I’m trying to get some benchmarking numbers out of a test port of a large montecarlo simulation our group has developed. These numbers will directly influence our purchasing decision, so you can image my surprise when running the profiler, I noticed that my timings of kernel calls indicated an extra factor of 2 speed increase over what my program normally does when run by itself. I need to know if this is real and why this is happening and I unfortunately dont have a lot of time to investigate myself, nor can I check if the program results are still correct. Can any nvidia people explain this as a known possibility and tell me if it represents real potential performance?

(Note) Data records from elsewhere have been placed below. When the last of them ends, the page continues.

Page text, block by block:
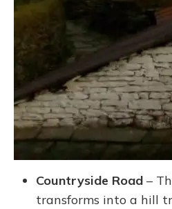
Countryside Road –
transforms into a hill
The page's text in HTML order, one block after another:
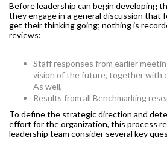
Before leadership can begin developing
they engage in a general discussion that
get their thinking going; nothing is
reviews:
Staff responses from earlier
vision of the future, together with
As well,
Results from all Benchmarking
To define the strategic direction and
effort for the organization, this process
leadership team consider several key
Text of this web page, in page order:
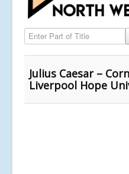
Enter Part of Title
Julius Caesar –
Liverpool Hope

I report my numbers on monday morning, and given where our benchmarking is sitting now, it could determine whether we invest in a Tesla-based cluster or a traditional cluster (!)

Thank you for any help you can provide!

Daniel

Doesn’t sound real to me - are you sure the profiler ran through to completion and didn’t hit the profiler time limit? That’s the only case that I can think of where the profiler would appear to run faster. I think the default time limitis 30 seconds in the visual profiler. I don’t think there is one with the command line profiler.

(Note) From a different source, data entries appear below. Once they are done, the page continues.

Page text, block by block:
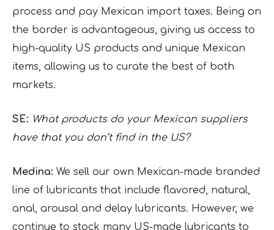
process and pay Mexican import taxes. Being on
the border is advantageous, giving us access to
high-quality US products and unique Mexican
items, allowing us to curate the best of both
markets.
SE: What products do your Mexican suppliers
have that you don’t find in the US?
Medina: We sell our own Mexican-made branded
line of lubricants that include flavored, natural,
anal, arousal and delay lubricants. However, we
continue to stock many US-made lubricants to

Thinking about it I don’t think I’ve ever seen the output from a profile run giving different results. I suppose it could happen in the case of a race condition which the different runtime settings might expose.

I’m rather suprised you have no way of validating your output. I suppose you could sanity check the FLOPS/memory bandwidth to see if you have gone over the theoretical max, but I imagine this might not be possible in your case.

I would agree with all that. In my experience, code run under the profiler is usually about 15-25% slower than run normally (note the 30 second default cut off in the visual profiler). If you timings are real, and I don’t think they are, then the only possible thing I can think of is that the profiler only instruments a single multiprocessor and then scales the results. If your code structure is such that the performance from block to block can vary wildly, it might be that the analysis could be skewed in some way.

BTW, I think you are being pretty optimistic posting a plea for help at what is probably late on Friday evening in the US expecting a reply for a Monday deadline…

Sorry - misread that a bit. I had thought that you were measuing whole program execution time, however it seems you are measuring individual kernels. I’m still not quite clear what you mean.

If you’re saying that the profile results are different from your own timings then I’m not sure. I don’t know if the profiler targets one specific multiprocessor when timing kernels or not. I would trust individual times from the profiler more than your own timings.

Or are you saying that your own timings (not from the profiler) around each kernel call report a two-fold increase in speed when run under the profiler? This would be different, and would suggest (again) that you’re timing logic is flawed.

Either way program execution time seems a superior metric.

This isn’t exactly a new problem, I reported similar behaviour (much faster execution timings in visual profiler) not long after the first visual profiler was released…

Still not sure what the cause of the problem is, but needless to say this issue + the other bugs in the visual profiler (eg: incorrect and/or missing counters) means I don’t use this tool anymore.

If you’re looking at GPU timings only, keep in mind that there are additional sources of driver/OS overhead that are hidden there. (of course if that’s a factor of 2 difference, your app is not very well optimized)

I’m quite new to CUDA but so far I’ve written and tested about 10 different programs that are CUDA based but I can tell you that my timers and the profiler have so far been totally accurate.

What sometimes happens is that I’ve got some piece of code like

system("pause");

which causes the profiler not being able to finish and aborting after 30 s.

Btw, I wouldn’t be to quick about making a decision like that. I would simply tell them I need more time, just be honest.